I digress… this post is titled “Anatomy of a Civic Hack”, so let’s get down to it.  I want to break down what it really meant to “decipher” the real-time data feed that powers the MTA’s bus app and to do some coding that put it to use as a proof of concept.

This all started when someone posted this Baltimore Brew Article about the MTA’s bus tracker app in the Baltimore Transit Facebook Group.  “Still scratching your head?” it asks of Baltimore straphangers, many of whom had used the beta app and found themselves wanting and waiting.  A discussion ensued about how the raw data was not available, and that representatives from the MTA had stated that it would cost $600,000 to pay a vendor to build a publicly accessible real-time data feed.  Challenge accepted.
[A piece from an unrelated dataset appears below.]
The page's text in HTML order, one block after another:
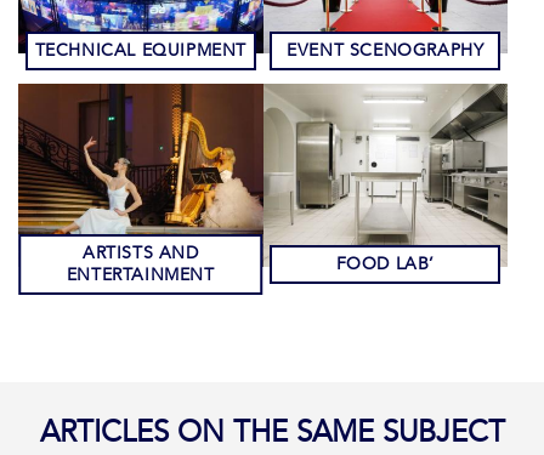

If the MTA’s app was able to display vehicle locations on a google map, and list estimated and scheduled arrival times in your browser window, that data has to be coming across the wire from somewhere.  It could be baked into the page, or it could be coming in after the fact via an Ajax call.  One way or another, data representing the location of the bus is arriving on your local computer.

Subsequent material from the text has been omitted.